Achmea, BITs and the ECT: where are we now?

After the decision of the Court of Justice of the EU (CJEU) in Slovak Republic v Achmea (Case C-284/16) the institutions of the EU and arbitral tribunals constituted under the Energy Charter Treaty (ECT) and intra-EU BITs are at loggerheads.

As far as the CJEU and the European Commission are concerned, intra-EU investor-state arbitration contravenes EU law. However, the tribunals in Masdar Solar & Wind Cooperatief U.A. v Spain; Antin Infrastructure v Spain; and Vattenfall AB and others v Federal Republic of Germany concluded that Achmea did not apply to arbitrations under the ECT, not least because the EU itself is a signatory to the ECT. UP and CD Holding Internationale v Hungary arrived at the same conclusion with regard to ICSID arbitrations.

All this means that future and even pending intra-EU BIT and ECT arbitrations might be stifled. While claimants can take heart from the consistent rejection of Achmea by arbitral tribunals, enforcement remains a real concern particularly as many disputes of this nature rely on third party funding, and funders may baulk at the exposure given the obstacles to obtaining payment of an award.

 

Enforcing an intra-EU BIT arbitration award in the UK

As matters stand, the UK is bound by the Achmea decision, and so an application to register and enforce an intra-EU BIT arbitration award in the UK would involve a balancing act between the requirements of the New York Convention on the Recognition and Enforcement of Foreign Arbitral Awards (enacted in Part III of the Arbitration Act 1996); or, in the case of an ICSID award, the UK’s international obligations under the ICSID Convention (enacted in the Arbitration (International Investment Disputes) Act 1966 (the 1966 Act)).

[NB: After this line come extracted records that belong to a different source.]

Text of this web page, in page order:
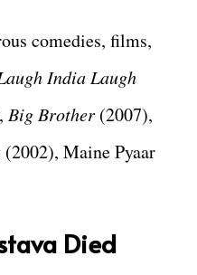
comedies, films,
India Laugh
Big Brother (2007),
(2002), Maine Pyaar
Died
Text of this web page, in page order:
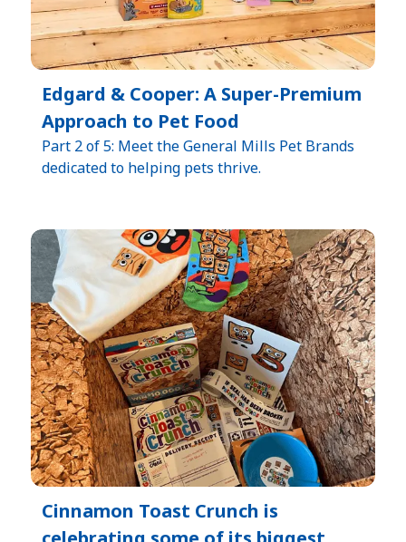
Edgard & Cooper: A Super-Premium
Approach to Pet Food
Part 2 of 5: Meet the General Mills Pet Brands
dedicated to helping pets thrive.
Cinnamon Toast Crunch is
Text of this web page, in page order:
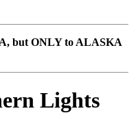
but ONLY to ALASKA
Lights
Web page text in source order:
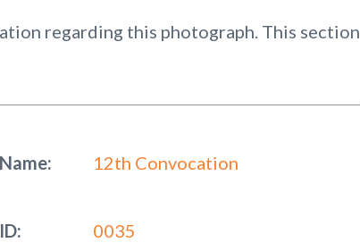
regarding this photograph. This section
12th Convocation
0035
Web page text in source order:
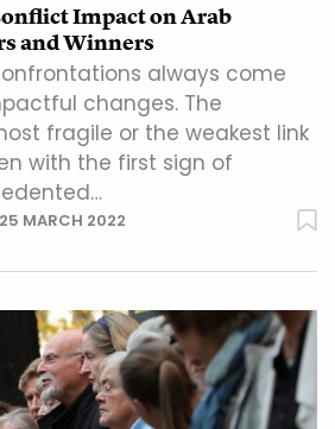
Impact on Arab
and Winners
always come
changes. The
fragile or the weakest link
with the first sign of
25 MARCH 2022
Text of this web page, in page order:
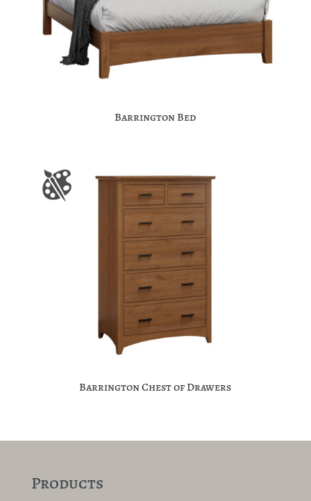
Barrington Bed
Barrington Chest of Drawers
Products
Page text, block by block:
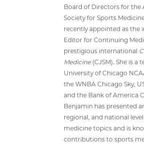
Board of Directors for the
Society for Sports
recently appointed as the
Editor for Continuing
prestigious international
Medicine (CJSM). She is a
University of Chicago
the WNBA Chicago Sky,
and the Bank of America
Benjamin has presented
regional, and national
medicine topics and is
contributions to sports
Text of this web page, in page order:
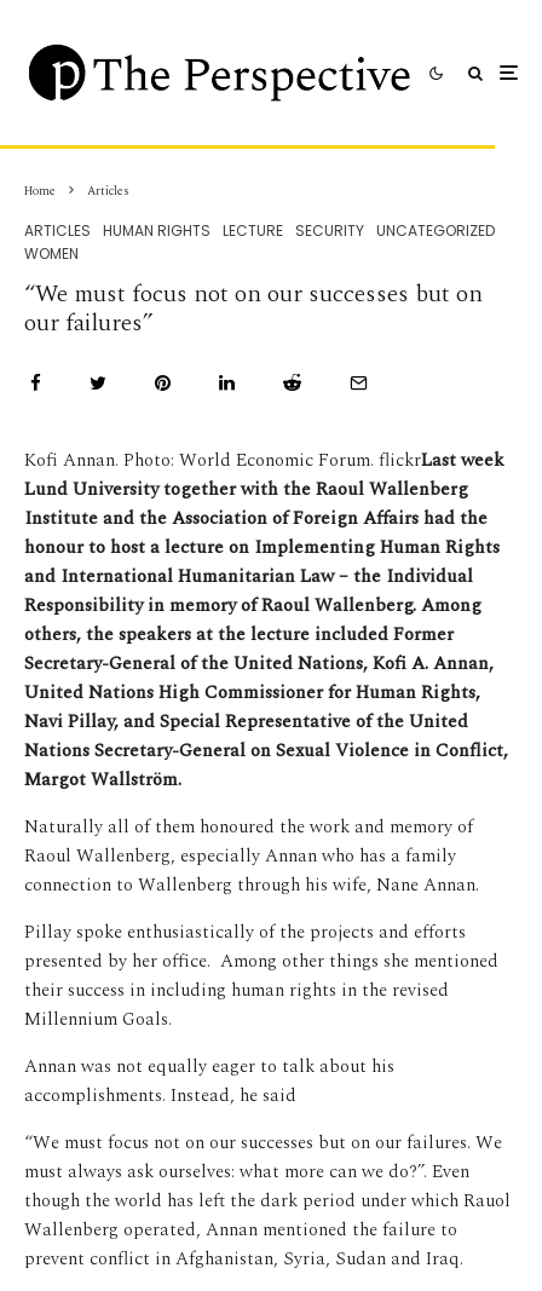
Home Articles
ARTICLES HUMAN RIGHTS LECTURE SECURITY UNCATEGORIZED
WOMEN
“We must focus not on our successes but on
our failures”
Kofi Annan. Photo: World Economic Forum. flickrLast week
Lund University together with the Raoul Wallenberg
Institute and the Association of Foreign Affairs had the
honour to host a lecture on Implementing Human Rights
and International Humanitarian Law – the Individual
Responsibility in memory of Raoul Wallenberg. Among
others, the speakers at the lecture included Former
Secretary-General of the United Nations, Kofi A. Annan,
United Nations High Commissioner for Human Rights,
Navi Pillay, and Special Representative of the United
Nations Secretary-General on Sexual Violence in Conflict,
Margot Wallström.
Naturally all of them honoured the work and memory of
Raoul Wallenberg, especially Annan who has a family
connection to Wallenberg through his wife, Nane Annan.
Pillay spoke enthusiastically of the projects and efforts
presented by her office. Among other things she mentioned
their success in including human rights in the revised
Millennium Goals.
Annan was not equally eager to talk about his
accomplishments. Instead, he said
“We must focus not on our successes but on our failures. We
must always ask ourselves: what more can we do?”. Even
though the world has left the dark period under which Rauol
Wallenberg operated, Annan mentioned the failure to
prevent conflict in Afghanistan, Syria, Sudan and Iraq.
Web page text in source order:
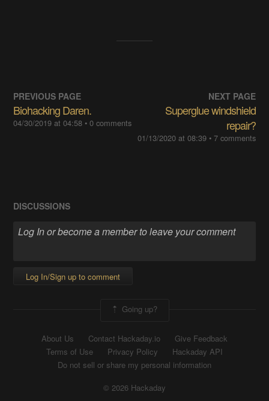
PREVIOUS PAGE
Biohacking Daren.
04/30/2019 at 04:58 • 0 comments
NEXT PAGE
Superglue windshield
repair?
01/13/2020 at 08:39 • 7 comments
DISCUSSIONS
Log In/Sign up to comment
Going up?
About Us Contact Hackaday.io
Give Feedback
Terms of Use
Privacy Policy
Hackaday API
Do not sell or share my personal information
© 2026 Hackaday
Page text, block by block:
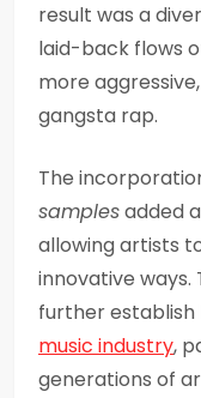
result was a
laid-back flows
more
gangsta rap.
The
samplesadded
allowing artists
innovative ways.
further establish
music industry,
generations of
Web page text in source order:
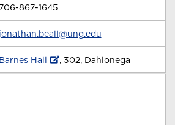
706-867-1645
jonathan.beall@ung.edu
Barnes Hall , 302, Dahlonega
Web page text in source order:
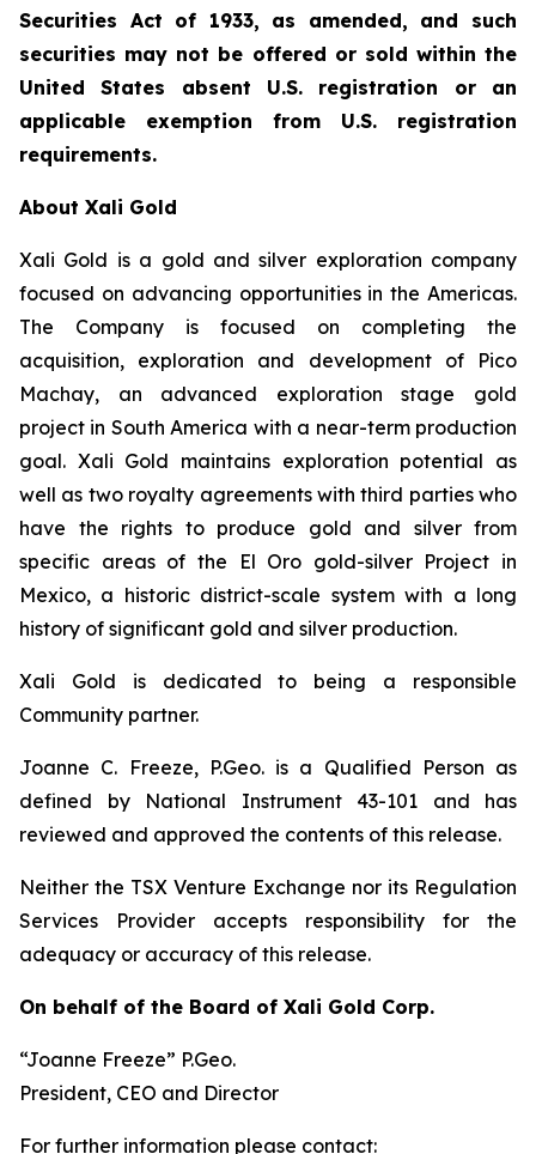
Securities Act of 1933, as amended, and such
securities may not be offered or sold within the
United States absent U.S. registration or an
applicable exemption from U.S. registration
requirements.
About Xali Gold
Xali Gold is a gold and silver exploration company
focused on advancing opportunities in the Americas.
The Company is focused on completing the
acquisition, exploration and development of Pico
Machay, an advanced exploration stage gold
project in South America with a near-term production
goal. Xali Gold maintains exploration potential as
well as two royalty agreements with third parties who
have the rights to produce gold and silver from
specific areas of the El Oro gold-silver Project in
Mexico, a historic district-scale system with a long
history of significant gold and silver production.
Xali Gold is dedicated to being a responsible
Community partner.
Joanne C. Freeze, P.Geo. is a Qualified Person as
defined by National Instrument 43-101 and has
reviewed and approved the contents of this release.
Neither the TSX Venture Exchange nor its Regulation
Services Provider accepts responsibility for the
adequacy or accuracy of this release.
On behalf of the Board of Xali Gold Corp.
“Joanne Freeze” P.Geo.
President, CEO and Director
For further information please contact:
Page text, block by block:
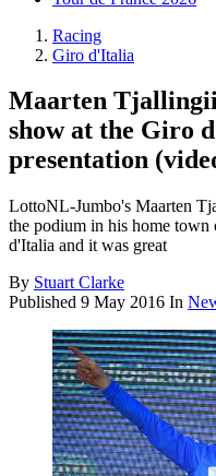
Racing
Giro d'Italia
Maarten
show at the Giro
presentation
LottoNL-Jumbo's Maarten
the podium in his home town
d'Italia and it was great
By Stuart Clarke
Published 9 May 2016 In
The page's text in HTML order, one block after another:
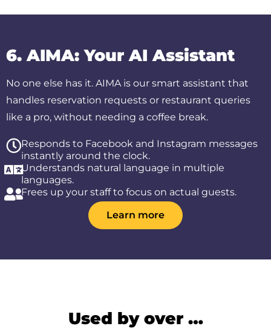
6. AIMA: Your AI Assistant
No one else has it. AIMA is our smart assistant that
handles reservation requests or restaurant queries
like a pro, without needing a coffee break.
Responds to Facebook and Instagram messages
instantly around the clock.
Understands natural language in multiple
languages.
Frees up your staff to focus on actual guests.
Learn more
Used by over …
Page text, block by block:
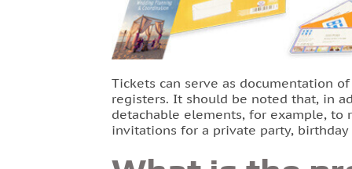
Tickets can serve as documentation
registers. It should be noted that, in
detachable elements, for example, to
invitations for a private party,
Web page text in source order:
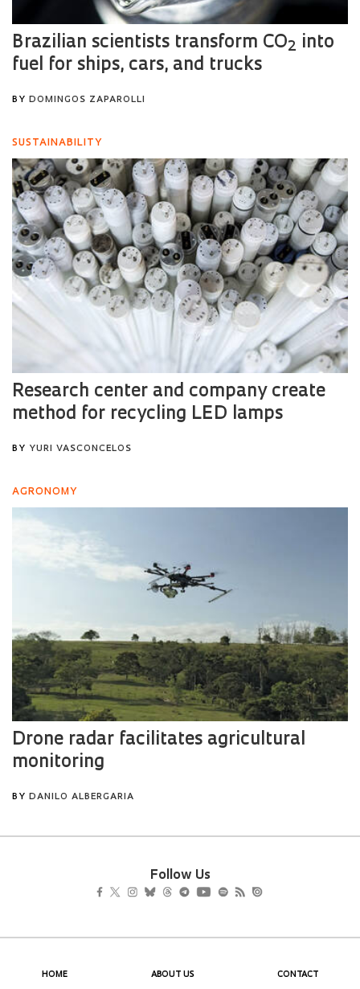
Follow Us
HOME ABOUT US CONTACT
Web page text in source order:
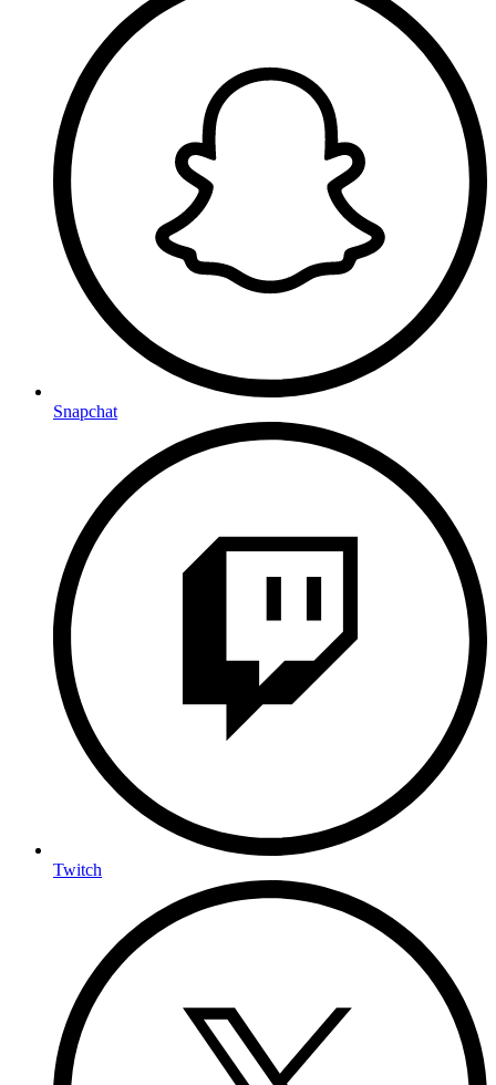
Snapchat
Twitch
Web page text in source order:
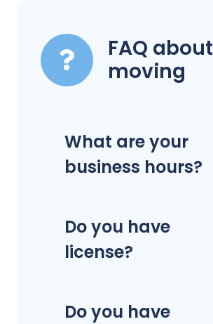
FAQ about
moving
What are your
business hours?
Do you have
license?
Do you have
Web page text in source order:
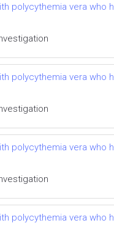
polycythemia vera who
polycythemia vera who
polycythemia vera who
polycythemia vera who
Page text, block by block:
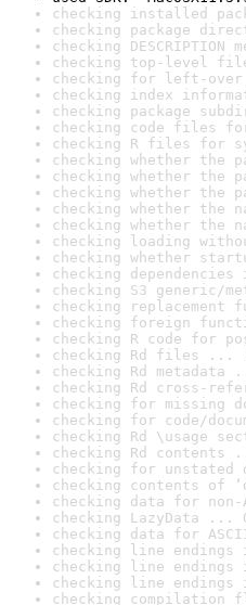
checking installed
checking package
checking
checking top-level
checking for left-
checking index
checking package
checking code files
checking R files for
checking whether the
checking whether the
checking whether the
checking whether the
checking whether the
checking loading
checking whether
checking
checking S3 generic/
checking replacement
checking foreign
checking R code for
checking Rd files ...
checking Rd metadata
checking Rd cross-
checking for missing
checking for code/
checking Rd \usage
checking Rd contents
checking for unstated
checking contents of
checking data for
checking LazyData ...
checking data for
checking line
checking line endings
checking line
checking compilation
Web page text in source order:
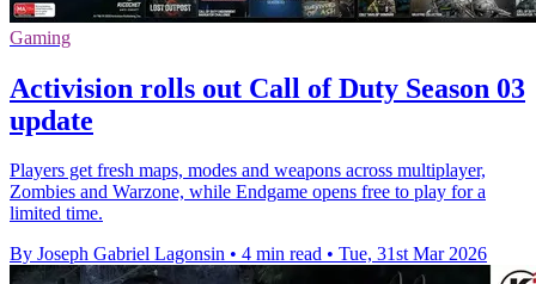
Gaming
Activision rolls out Call of Duty Season 03
update
Players get fresh maps, modes and weapons across multiplayer,
Zombies and Warzone, while Endgame opens free to play for a
limited time.
By Joseph Gabriel Lagonsin • 4 min read • Tue, 31st Mar 2026
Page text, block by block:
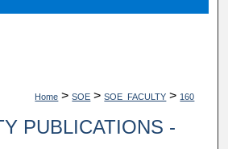
Home > SOE > SOE_FACULTY > 160
PUBLICATIONS -
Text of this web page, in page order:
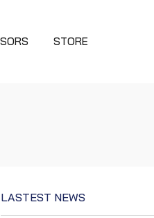
STORE
LASTEST NEWS
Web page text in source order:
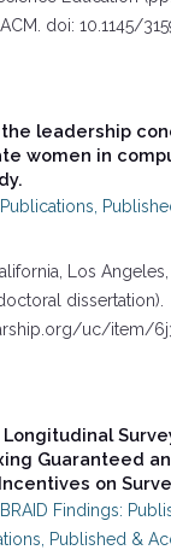
doi: 10.1145/
leadership
women in
Publications
Los
dissertation).
uc/item/
Guaranteed
on
BRAID Findings:
Published &
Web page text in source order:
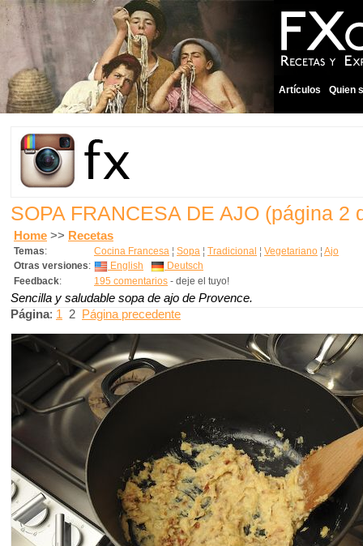
Artículos Quien
SOPA FRANCESA DE AJO (página 2
Home >> Recetas
Temas: Cocina Francesa ¦ Sopa ¦ Tradicional ¦ Vegetariano ¦ Ajo
Otras versiones: English
Deutsch
Feedback: 195 comentarios - deje el tuyo!
Sencilla y saludable sopa de ajo de Provence.
Página: 1 2 Página precedente
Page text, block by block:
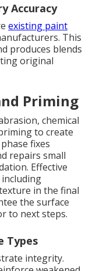
Accuracy
existing paint
This
produces blends
original
Priming
chemical
to create
fixes
repairs small
Effective
in the final
the surface
to next steps.
Types
integrity.
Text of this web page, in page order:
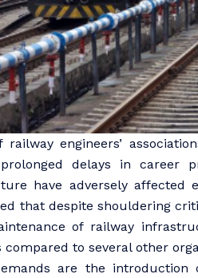
railway engineers’
delays in career
have adversely affected
that despite shouldering
of railway
to several other
are the
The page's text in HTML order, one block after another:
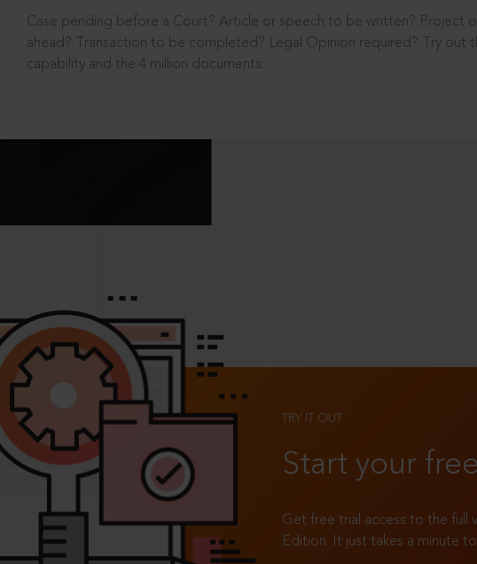
Case pending before a Court? Article or speech to be written? Project
ahead? Transaction to be completed? Legal Opinion required? Try out
capability and the 4 million documents.
TRY IT OUT
Start your
Get free trial access to the full
Edition. It just takes a minute
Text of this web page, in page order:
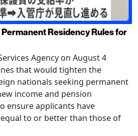
Residency Rules for
Agency on August 4
that would tighten the
nationals seeking permanent
income and pension
ensure applicants have
to or better than those of
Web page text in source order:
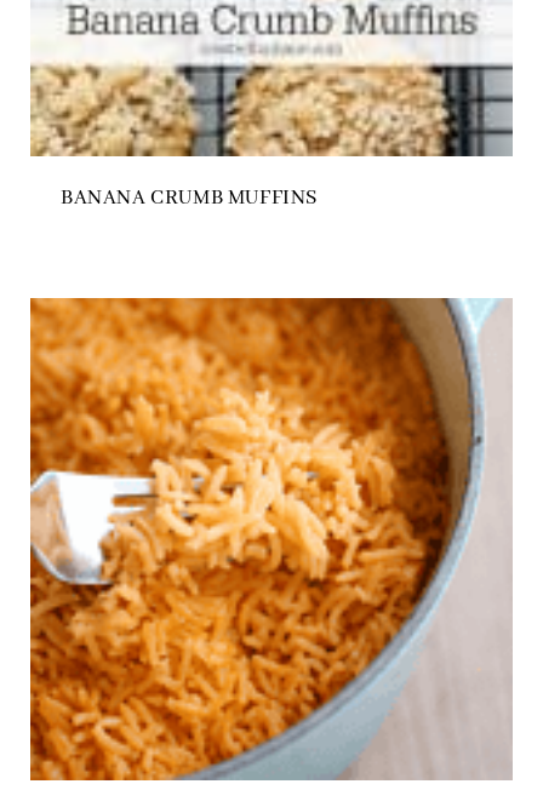
BANANA CRUMB MUFFINS
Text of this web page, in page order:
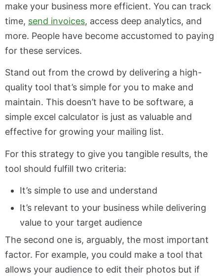
make your business more efficient. You can track
time, send invoices, access deep analytics, and
more. People have become accustomed to paying
for these services.
Stand out from the crowd by delivering a high-
quality tool that’s simple for you to make and
maintain. This doesn’t have to be software, a
simple excel calculator is just as valuable and
effective for growing your mailing list.
For this strategy to give you tangible results, the
tool should fulfill two criteria:
It’s simple to use and understand
It’s relevant to your business while delivering
value to your target audience
The second one is, arguably, the most important
factor. For example, you could make a tool that
allows your audience to edit their photos but if
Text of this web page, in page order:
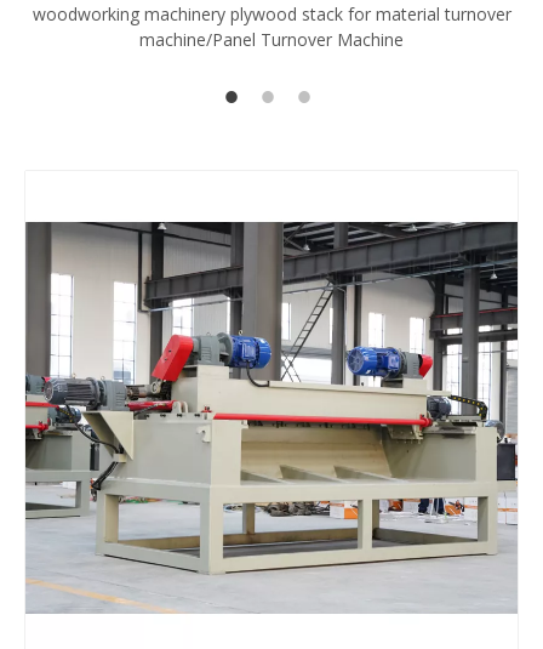
woodworking machinery plywood stack for material turnover
machine/Panel Turnover Machine
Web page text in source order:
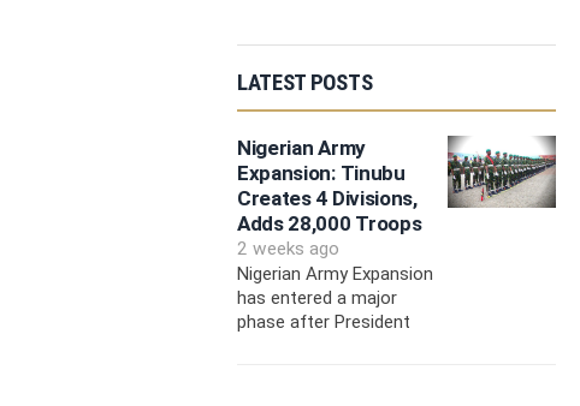
LATEST POSTS
Nigerian Army
Expansion: Tinubu
Creates 4 Divisions,
Adds 28,000 Troops
2 weeks ago
Nigerian Army Expansion
has entered a major
phase after President
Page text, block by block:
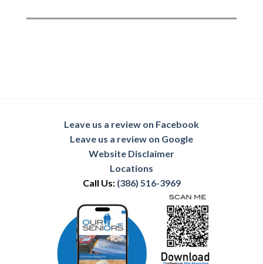
Leave us a review on Facebook
Leave us a review on Google
Website Disclaimer
Locations
Call Us: (386) 516-3969
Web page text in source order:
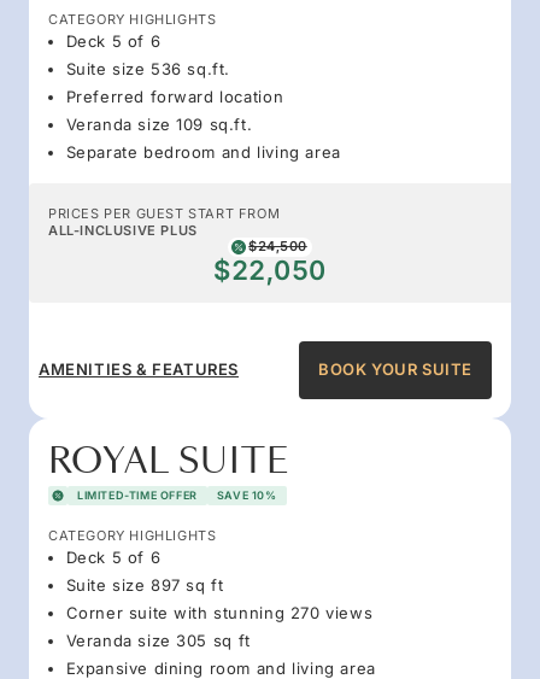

  • If enforcement is sought under the New York Convention, there are limited grounds on which enforcement of an award can be refused, but these include the invalidity of the arbitration agreement; the tribunal exceeding its authority; the non-arbitrabilty of the subject-matter of the award and/or enforcement being contrary to the public policy of that state in which enforcement is sought. Any of those grounds could provide the basis for an application to refuse recognition or enforcement of an intra-EU BIT award on the basis of the reasoning in Achmea.
  • If it is an ICSID award, it is final and binding, and immune from appeal or annulment, and must be enforced as a final domestic judgement of the court of the defendant state. The court would have to balance the Achmea decision against a violation of the UK’s international obligations.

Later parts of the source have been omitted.